═════ Provided information
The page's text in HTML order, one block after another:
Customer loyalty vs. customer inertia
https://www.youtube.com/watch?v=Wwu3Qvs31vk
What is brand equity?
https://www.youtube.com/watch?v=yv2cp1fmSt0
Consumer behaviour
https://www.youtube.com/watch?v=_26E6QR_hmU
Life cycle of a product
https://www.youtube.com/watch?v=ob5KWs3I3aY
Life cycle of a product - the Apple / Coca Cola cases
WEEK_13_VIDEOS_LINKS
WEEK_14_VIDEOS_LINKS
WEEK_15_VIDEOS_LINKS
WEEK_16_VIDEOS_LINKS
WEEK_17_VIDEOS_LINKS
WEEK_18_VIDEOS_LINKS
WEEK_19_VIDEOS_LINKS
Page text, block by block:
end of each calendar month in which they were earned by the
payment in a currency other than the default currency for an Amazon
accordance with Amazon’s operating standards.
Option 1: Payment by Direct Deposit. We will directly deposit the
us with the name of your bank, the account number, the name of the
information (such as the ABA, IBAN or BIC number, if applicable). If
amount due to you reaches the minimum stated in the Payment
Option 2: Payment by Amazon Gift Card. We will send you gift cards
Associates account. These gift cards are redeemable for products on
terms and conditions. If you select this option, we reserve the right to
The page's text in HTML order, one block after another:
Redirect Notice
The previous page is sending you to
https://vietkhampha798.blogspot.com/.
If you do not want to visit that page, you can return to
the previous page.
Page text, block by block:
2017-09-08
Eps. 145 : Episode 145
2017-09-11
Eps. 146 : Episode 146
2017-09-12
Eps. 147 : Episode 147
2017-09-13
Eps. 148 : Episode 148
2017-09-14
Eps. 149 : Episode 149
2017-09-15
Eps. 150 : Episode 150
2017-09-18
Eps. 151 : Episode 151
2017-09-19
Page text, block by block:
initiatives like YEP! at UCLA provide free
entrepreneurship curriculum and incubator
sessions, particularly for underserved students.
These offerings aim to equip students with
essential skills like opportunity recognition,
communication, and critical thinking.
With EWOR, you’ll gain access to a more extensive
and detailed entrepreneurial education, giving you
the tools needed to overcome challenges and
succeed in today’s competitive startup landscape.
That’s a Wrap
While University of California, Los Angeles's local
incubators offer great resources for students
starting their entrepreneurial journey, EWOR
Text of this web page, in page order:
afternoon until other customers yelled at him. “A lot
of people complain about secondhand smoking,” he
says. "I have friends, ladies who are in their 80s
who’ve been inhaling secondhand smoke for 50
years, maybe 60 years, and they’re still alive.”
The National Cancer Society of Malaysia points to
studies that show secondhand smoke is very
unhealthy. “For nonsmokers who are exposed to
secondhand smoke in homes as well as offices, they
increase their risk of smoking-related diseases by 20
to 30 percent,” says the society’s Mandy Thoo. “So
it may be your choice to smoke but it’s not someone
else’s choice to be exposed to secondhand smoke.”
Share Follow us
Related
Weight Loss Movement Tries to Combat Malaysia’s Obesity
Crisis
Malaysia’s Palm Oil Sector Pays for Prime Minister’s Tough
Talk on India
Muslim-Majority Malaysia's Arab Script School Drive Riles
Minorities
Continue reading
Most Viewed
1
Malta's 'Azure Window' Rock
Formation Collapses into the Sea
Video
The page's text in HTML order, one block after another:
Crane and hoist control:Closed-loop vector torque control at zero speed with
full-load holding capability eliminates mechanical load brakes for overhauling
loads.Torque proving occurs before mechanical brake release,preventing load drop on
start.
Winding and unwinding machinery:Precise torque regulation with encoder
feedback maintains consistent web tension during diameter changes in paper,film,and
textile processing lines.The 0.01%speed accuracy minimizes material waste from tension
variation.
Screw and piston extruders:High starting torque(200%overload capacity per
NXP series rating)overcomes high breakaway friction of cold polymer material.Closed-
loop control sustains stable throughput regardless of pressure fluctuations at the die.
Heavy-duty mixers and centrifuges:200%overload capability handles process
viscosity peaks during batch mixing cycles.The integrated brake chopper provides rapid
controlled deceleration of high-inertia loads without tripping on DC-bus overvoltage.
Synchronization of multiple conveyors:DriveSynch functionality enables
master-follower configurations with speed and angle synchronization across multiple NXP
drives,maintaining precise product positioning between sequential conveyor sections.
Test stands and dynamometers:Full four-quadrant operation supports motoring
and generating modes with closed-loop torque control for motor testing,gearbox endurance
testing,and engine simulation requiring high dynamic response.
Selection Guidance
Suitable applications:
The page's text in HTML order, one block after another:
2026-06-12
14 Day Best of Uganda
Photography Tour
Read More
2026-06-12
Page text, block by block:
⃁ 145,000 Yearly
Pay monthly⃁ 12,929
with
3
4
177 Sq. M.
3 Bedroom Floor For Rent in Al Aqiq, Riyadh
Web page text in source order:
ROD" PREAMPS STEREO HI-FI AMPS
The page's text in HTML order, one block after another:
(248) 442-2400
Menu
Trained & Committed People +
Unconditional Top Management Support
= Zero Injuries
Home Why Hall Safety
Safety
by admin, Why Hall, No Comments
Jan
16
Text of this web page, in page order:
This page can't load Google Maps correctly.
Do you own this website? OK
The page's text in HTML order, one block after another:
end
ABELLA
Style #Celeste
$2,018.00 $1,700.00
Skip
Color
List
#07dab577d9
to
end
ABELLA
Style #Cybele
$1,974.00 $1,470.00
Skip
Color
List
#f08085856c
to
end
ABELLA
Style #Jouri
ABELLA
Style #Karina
══════════
Problem details.
Print exactly the lines above from the one with "Life cycle of a product - the" to the one with "Redirect Notice", including both.

Reply.
Life cycle of a product - the Apple / Coca Cola cases
WEEK_13_VIDEOS_LINKS
WEEK_14_VIDEOS_LINKS
WEEK_15_VIDEOS_LINKS
WEEK_16_VIDEOS_LINKS
WEEK_17_VIDEOS_LINKS
WEEK_18_VIDEOS_LINKS
WEEK_19_VIDEOS_LINKS
Page text, block by block:
end of each calendar month in which they were earned by the
payment in a currency other than the default currency for an Amazon
accordance with Amazon’s operating standards.
Option 1: Payment by Direct Deposit. We will directly deposit the
us with the name of your bank, the account number, the name of the
information (such as the ABA, IBAN or BIC number, if applicable). If
amount due to you reaches the minimum stated in the Payment
Option 2: Payment by Amazon Gift Card. We will send you gift cards
Associates account. These gift cards are redeemable for products on
terms and conditions. If you select this option, we reserve the right to
The page's text in HTML order, one block after another:
Redirect Notice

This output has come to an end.